YOUR OBJECTIVE: Please set down the records below exactly as they appear.
=== Begin Enclosure ===
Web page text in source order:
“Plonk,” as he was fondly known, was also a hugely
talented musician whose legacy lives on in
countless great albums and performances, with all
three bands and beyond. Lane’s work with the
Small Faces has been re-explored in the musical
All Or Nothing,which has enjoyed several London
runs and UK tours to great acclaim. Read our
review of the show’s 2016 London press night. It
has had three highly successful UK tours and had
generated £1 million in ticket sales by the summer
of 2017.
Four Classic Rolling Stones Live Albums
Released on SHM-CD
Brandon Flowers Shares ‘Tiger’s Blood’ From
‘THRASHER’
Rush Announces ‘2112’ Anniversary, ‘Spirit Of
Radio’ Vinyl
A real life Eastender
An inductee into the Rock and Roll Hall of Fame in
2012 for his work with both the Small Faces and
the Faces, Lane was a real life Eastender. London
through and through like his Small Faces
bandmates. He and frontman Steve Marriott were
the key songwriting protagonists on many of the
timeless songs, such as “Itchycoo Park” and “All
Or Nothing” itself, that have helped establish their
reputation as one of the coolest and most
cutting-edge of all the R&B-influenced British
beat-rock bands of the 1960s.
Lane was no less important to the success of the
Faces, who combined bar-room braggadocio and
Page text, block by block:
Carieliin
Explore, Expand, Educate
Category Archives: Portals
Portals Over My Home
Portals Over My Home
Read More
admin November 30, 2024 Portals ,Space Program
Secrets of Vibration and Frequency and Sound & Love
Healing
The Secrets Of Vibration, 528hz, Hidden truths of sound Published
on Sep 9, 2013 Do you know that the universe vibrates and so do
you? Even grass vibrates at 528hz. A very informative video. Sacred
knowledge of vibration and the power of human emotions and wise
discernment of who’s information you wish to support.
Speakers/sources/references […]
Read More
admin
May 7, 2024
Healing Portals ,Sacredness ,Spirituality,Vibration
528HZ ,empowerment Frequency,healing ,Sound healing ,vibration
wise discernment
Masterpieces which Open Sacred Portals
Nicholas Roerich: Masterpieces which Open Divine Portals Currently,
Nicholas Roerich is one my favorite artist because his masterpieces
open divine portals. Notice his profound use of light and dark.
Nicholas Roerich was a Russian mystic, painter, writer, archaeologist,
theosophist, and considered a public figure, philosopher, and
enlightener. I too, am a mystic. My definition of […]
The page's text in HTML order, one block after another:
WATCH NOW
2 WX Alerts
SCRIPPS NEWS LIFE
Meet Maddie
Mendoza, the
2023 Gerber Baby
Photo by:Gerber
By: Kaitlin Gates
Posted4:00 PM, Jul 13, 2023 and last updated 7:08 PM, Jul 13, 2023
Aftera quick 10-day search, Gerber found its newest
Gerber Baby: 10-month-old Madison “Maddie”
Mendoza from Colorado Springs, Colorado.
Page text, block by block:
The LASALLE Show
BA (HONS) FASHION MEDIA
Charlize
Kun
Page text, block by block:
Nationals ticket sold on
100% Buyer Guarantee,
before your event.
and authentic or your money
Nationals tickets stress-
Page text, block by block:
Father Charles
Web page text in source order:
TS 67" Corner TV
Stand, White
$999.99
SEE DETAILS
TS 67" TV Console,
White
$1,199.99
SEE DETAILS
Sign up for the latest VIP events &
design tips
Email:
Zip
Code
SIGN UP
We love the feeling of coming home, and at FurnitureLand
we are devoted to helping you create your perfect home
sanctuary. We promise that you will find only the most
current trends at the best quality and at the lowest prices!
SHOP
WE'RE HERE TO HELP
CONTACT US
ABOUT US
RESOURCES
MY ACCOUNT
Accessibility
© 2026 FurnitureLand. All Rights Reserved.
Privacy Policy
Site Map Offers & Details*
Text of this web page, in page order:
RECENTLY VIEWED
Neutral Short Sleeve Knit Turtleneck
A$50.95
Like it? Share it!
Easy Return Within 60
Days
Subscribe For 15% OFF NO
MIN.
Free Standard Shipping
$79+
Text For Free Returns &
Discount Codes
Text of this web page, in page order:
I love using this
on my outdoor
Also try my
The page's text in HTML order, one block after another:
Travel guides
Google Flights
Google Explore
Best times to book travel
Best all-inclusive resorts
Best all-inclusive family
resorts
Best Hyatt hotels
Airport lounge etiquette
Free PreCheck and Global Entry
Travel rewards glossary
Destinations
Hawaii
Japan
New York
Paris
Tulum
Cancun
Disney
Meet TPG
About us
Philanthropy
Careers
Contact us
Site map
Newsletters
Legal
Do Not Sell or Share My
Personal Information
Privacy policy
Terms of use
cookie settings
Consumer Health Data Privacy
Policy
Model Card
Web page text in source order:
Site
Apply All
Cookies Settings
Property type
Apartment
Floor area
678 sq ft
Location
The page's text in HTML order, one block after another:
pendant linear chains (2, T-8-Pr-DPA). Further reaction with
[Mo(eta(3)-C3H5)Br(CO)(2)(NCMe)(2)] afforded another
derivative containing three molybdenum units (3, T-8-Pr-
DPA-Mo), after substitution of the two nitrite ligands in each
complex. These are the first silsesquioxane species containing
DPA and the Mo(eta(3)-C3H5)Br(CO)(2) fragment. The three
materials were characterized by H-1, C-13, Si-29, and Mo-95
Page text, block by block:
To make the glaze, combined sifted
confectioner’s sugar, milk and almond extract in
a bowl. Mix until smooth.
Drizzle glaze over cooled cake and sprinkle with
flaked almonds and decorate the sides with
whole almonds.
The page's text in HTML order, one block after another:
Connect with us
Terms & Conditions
=== End Enclosure ===
SOLVED EXERCISE:
Web page text in source order:
“Plonk,” as he was fondly known, was also a hugely
talented musician whose legacy lives on in
countless great albums and performances, with all
three bands and beyond. Lane’s work with the
Small Faces has been re-explored in the musical
All Or Nothing,which has enjoyed several London
runs and UK tours to great acclaim. Read our
review of the show’s 2016 London press night. It
has had three highly successful UK tours and had
generated £1 million in ticket sales by the summer
of 2017.
Four Classic Rolling Stones Live Albums
Released on SHM-CD
Brandon Flowers Shares ‘Tiger’s Blood’ From
‘THRASHER’
Rush Announces ‘2112’ Anniversary, ‘Spirit Of
Radio’ Vinyl
A real life Eastender
An inductee into the Rock and Roll Hall of Fame in
2012 for his work with both the Small Faces and
the Faces, Lane was a real life Eastender. London
through and through like his Small Faces
bandmates. He and frontman Steve Marriott were
the key songwriting protagonists on many of the
timeless songs, such as “Itchycoo Park” and “All
Or Nothing” itself, that have helped establish their
reputation as one of the coolest and most
cutting-edge of all the R&B-influenced British
beat-rock bands of the 1960s.
Lane was no less important to the success of the
Faces, who combined bar-room braggadocio and
Page text, block by block:
Carieliin
Explore, Expand, Educate
Category Archives: Portals
Portals Over My Home
Portals Over My Home
Read More
admin November 30, 2024 Portals ,Space Program
Secrets of Vibration and Frequency and Sound & Love
Healing
The Secrets Of Vibration, 528hz, Hidden truths of sound Published
on Sep 9, 2013 Do you know that the universe vibrates and so do
you? Even grass vibrates at 528hz. A very informative video. Sacred
knowledge of vibration and the power of human emotions and wise
discernment of who’s information you wish to support.
Speakers/sources/references […]
Read More
admin
May 7, 2024
Healing Portals ,Sacredness ,Spirituality,Vibration
528HZ ,empowerment Frequency,healing ,Sound healing ,vibration
wise discernment
Masterpieces which Open Sacred Portals
Nicholas Roerich: Masterpieces which Open Divine Portals Currently,
Nicholas Roerich is one my favorite artist because his masterpieces
open divine portals. Notice his profound use of light and dark.
Nicholas Roerich was a Russian mystic, painter, writer, archaeologist,
theosophist, and considered a public figure, philosopher, and
enlightener. I too, am a mystic. My definition of […]
The page's text in HTML order, one block after another:
WATCH NOW
2 WX Alerts
SCRIPPS NEWS LIFE
Meet Maddie
Mendoza, the
2023 Gerber Baby
Photo by:Gerber
By: Kaitlin Gates
Posted4:00 PM, Jul 13, 2023 and last updated 7:08 PM, Jul 13, 2023
Aftera quick 10-day search, Gerber found its newest
Gerber Baby: 10-month-old Madison “Maddie”
Mendoza from Colorado Springs, Colorado.
Page text, block by block:
The LASALLE Show
BA (HONS) FASHION MEDIA
Charlize
Kun
Page text, block by block:
Nationals ticket sold on
100% Buyer Guarantee,
before your event.
and authentic or your money
Nationals tickets stress-
Page text, block by block:
Father Charles
Web page text in source order:
TS 67" Corner TV
Stand, White
$999.99
SEE DETAILS
TS 67" TV Console,
White
$1,199.99
SEE DETAILS
Sign up for the latest VIP events &
design tips
Email:
Zip
Code
SIGN UP
We love the feeling of coming home, and at FurnitureLand
we are devoted to helping you create your perfect home
sanctuary. We promise that you will find only the most
current trends at the best quality and at the lowest prices!
SHOP
WE'RE HERE TO HELP
CONTACT US
ABOUT US
RESOURCES
MY ACCOUNT
Accessibility
© 2026 FurnitureLand. All Rights Reserved.
Privacy Policy
Site Map Offers & Details*
Text of this web page, in page order:
RECENTLY VIEWED
Neutral Short Sleeve Knit Turtleneck
A$50.95
Like it? Share it!
Easy Return Within 60
Days
Subscribe For 15% OFF NO
MIN.
Free Standard Shipping
$79+
Text For Free Returns &
Discount Codes
Text of this web page, in page order:
I love using this
on my outdoor
Also try my
The page's text in HTML order, one block after another:
Travel guides
Google Flights
Google Explore
Best times to book travel
Best all-inclusive resorts
Best all-inclusive family
resorts
Best Hyatt hotels
Airport lounge etiquette
Free PreCheck and Global Entry
Travel rewards glossary
Destinations
Hawaii
Japan
New York
Paris
Tulum
Cancun
Disney
Meet TPG
About us
Philanthropy
Careers
Contact us
Site map
Newsletters
Legal
Do Not Sell or Share My
Personal Information
Privacy policy
Terms of use
cookie settings
Consumer Health Data Privacy
Policy
Model Card
Web page text in source order:
Site
Apply All
Cookies Settings
Property type
Apartment
Floor area
678 sq ft
Location
The page's text in HTML order, one block after another:
pendant linear chains (2, T-8-Pr-DPA). Further reaction with
[Mo(eta(3)-C3H5)Br(CO)(2)(NCMe)(2)] afforded another
derivative containing three molybdenum units (3, T-8-Pr-
DPA-Mo), after substitution of the two nitrite ligands in each
complex. These are the first silsesquioxane species containing
DPA and the Mo(eta(3)-C3H5)Br(CO)(2) fragment. The three
materials were characterized by H-1, C-13, Si-29, and Mo-95
Page text, block by block:
To make the glaze, combined sifted
confectioner’s sugar, milk and almond extract in
a bowl. Mix until smooth.
Drizzle glaze over cooled cake and sprinkle with
flaked almonds and decorate the sides with
whole almonds.
The page's text in HTML order, one block after another:
Connect with us
Terms & Conditions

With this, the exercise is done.